Quanto a eficiência da terapia online, isso vai depender de profissional para profissional. Alguns se adaptam. Outros não. Isso é normal. Porém, desde que a conexão de internet seja boa e o local de atendimento (tanto do psicólogo quanto do paciente) sejam adequados, posso até arriscar dizer que não fará diferença sendo presencial ou online. Veja bem, o que quero dizer é que se você ficar feliz com o atendimento presencial do seu terapeuta, provavelmente você ficará feliz com o atendimento online do mesmo. Agora se você não gostou do atendimento online, provavelmente poderá não gostar ao vivo. Tudo é uma questão de adaptação e empatia com o psicólogo e da sua própria adaptação como paciente com essa tecnologia.

 

Na cognitivo-comportamental trabalhamos com muitas técnicas que são acompanhadas por material psicoeduticativo, formulários, protocolos, aplicativos… E o atendimento online até facilita essa troca de informação e acompanhamento. Todo material de acompanhamento, por exemplo, pode ser enviado por email ou por Skype na mesma hora do atendimento online.

*imagem retirada de facebook.com/opsicologooficial

Talvez para psicólogos que possuem como abordagem a psicanalise, o atendimento online seja um pouco complicado. Falo da psicanalise tradicional; aquela em que paciente se posiciona deitado no divã. Porém, mesmo assim, existe um aplicativo disponível que se propõe atender pacientes apenas por profissionais da abordagem psicanalítica.

Fora isso não consigo verificar desvantagens. E acho que foi até um grande avanço do conselho federal de psicologia acompanhar esse avanço tecnológico, pois certamente, caso fosse proibido, seria uma espaço ocupado por pessoas sem capacitação nenhuma, podendo causar mais danos do que beneficio a saúde mental do paciente.

Referente a ética, todo o procedimento de atendimento online é respaldado pelo conselho federal de psicologia (ao final disponho o texto do conselho que regula esse tipo de atendimento).
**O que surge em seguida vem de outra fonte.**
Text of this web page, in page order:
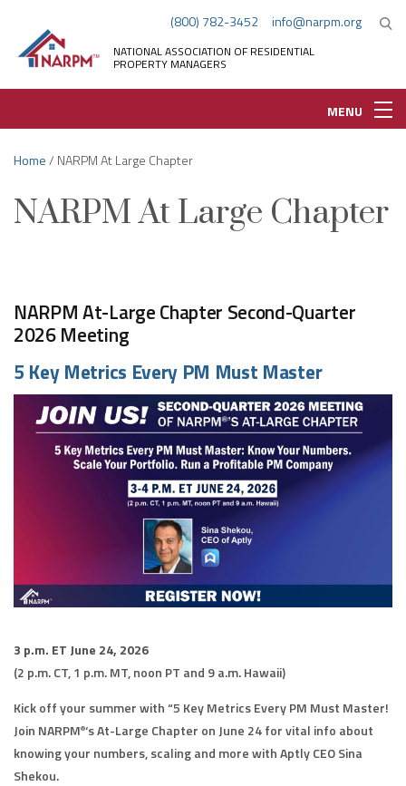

Agora tenho uma critica pessoal nessa regulação: os atendimentos assíncronos foram permitidos pelo conselho. Assíncronos são atendimentos onde existe uma troca de dados, mas não precisa ser online. Em outras palavras, foi aberto uma brecha para atendimentos realizados por mensagem automática (whatsapp) ou email. Entendo que o conselho deva ter pensando em pessoas que perderam a voz e não podem falar (conheço muitos casos), mas o que impede desse atendimento ser feito por Skype utilizando o chat? Por que digo isso? Justamente porque não existe nenhuma garantia de que quem está te respondendo é realmente o psicólogo contratado, além de questões de sigilo. Essa é uma critica minha.
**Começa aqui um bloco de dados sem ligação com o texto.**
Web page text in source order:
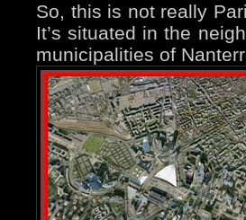
So, this is not really
It’s situated in the
municipalities of
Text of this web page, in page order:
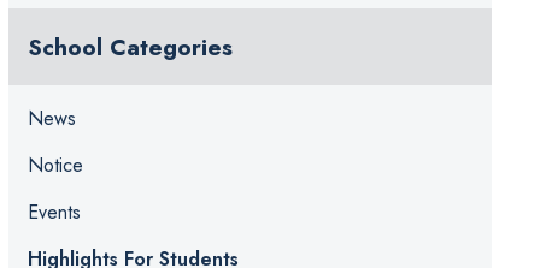
School Categories
News
Notice
Events
Highlights For Students
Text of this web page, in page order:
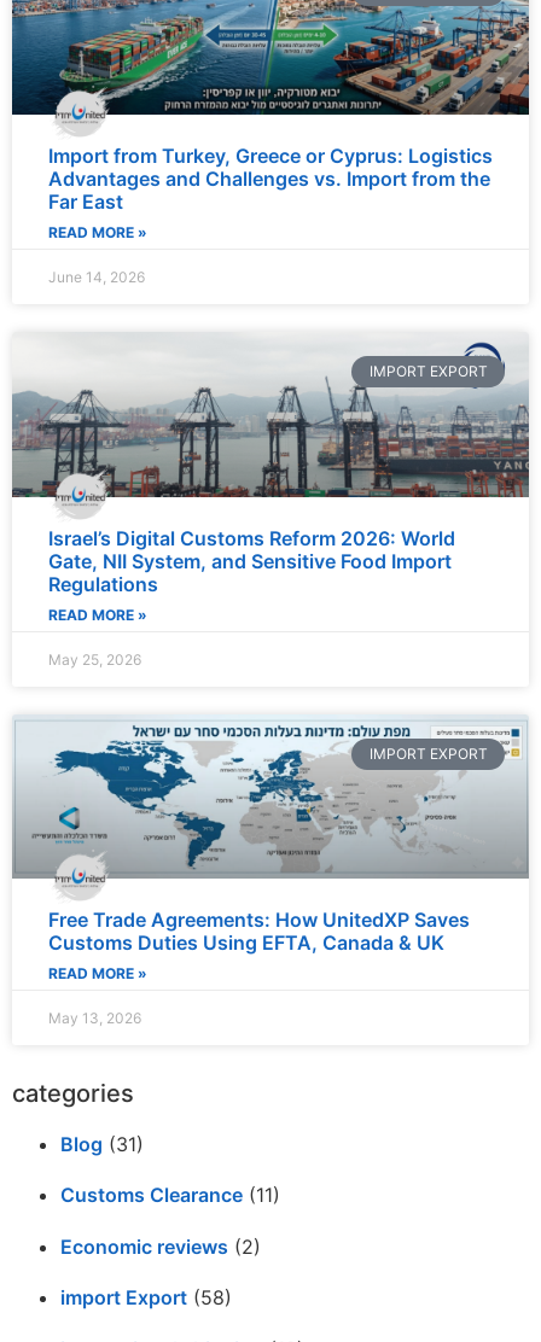
Import from Turkey, Greece or Cyprus: Logistics
Advantages and Challenges vs. Import from the
Far East
READ MORE »
June 14, 2026
IMPORT EXPORT
Israel’s Digital Customs Reform 2026: World
Gate, NII System, and Sensitive Food Import
Regulations
READ MORE »
May 25, 2026
IMPORT EXPORT
Free Trade Agreements: How UnitedXP Saves
Customs Duties Using EFTA, Canada & UK
READ MORE »
May 13, 2026
categories
Blog (31)
Customs Clearance (11)
Economic reviews (2)
import Export (58)

Fora isso vejo com bons olhos esse avanço da psicologia e parabenizo os psicólogos que estão expandindo nossa linda ciência para ajudar pessoas em todos os cantos do país e do mundo através do atendimento online.

Portanto, espero ter esclarecido sobre o tema. Segue abaixo o texto do conselho federal de psicologia que regula esse serviço.

André Flávio Nepomuceno Barbosa

CRP 11/11089

Psicólogo Clínico

Terapeuta Cognitivo-Comportamental.

 

“CAPÍTULO I- DOS SERVIÇOS PSICOLÓGICOS REALIZADOS POR MEIOS TECNOLÓGICOS DE COMUNICAÇÃO A DISTÂNCIA

Artigo. 1. São reconhecidos os seguinte serviços psicológicos realizados por meios tecnológicos de comunicação a distância desde que pontuais, informativos, focados no tema proposto e que não firam o disposto no Código de Ética Profissional da(o) psicóloga(o) e esta Resolução:

  1. As Orientações Psicológicas de diferentes tipos, entendendo-se por orientação o atendimento realizado em até 20 encontros ou contatos virtuais, síncronos ou assíncronos;
  2. Os processos prévios de Seleção de Pessoal;
  • A Aplicação de Testes devidamente regulamentados por resolução pertinente;
  1. A Supervisão do trabalho de psicólogos, realizada de forma eventual ou complementar ao processo de sua formação profissional presencial;
  2. O Atendimento Eventual de clientes em trânsito e/ou de clientes que momentaneamente se encontrem impossibilitados de comparecer ao atendimento presencial.

Parágrafo Único: Em quaisquer modalidades destes serviços a(o) psicóloga(o) está obrigada(o) a especificar quais são os recursos tecnológicos utilizados para garantir o sigilo das informações e esclarecer o cliente sobre isso.”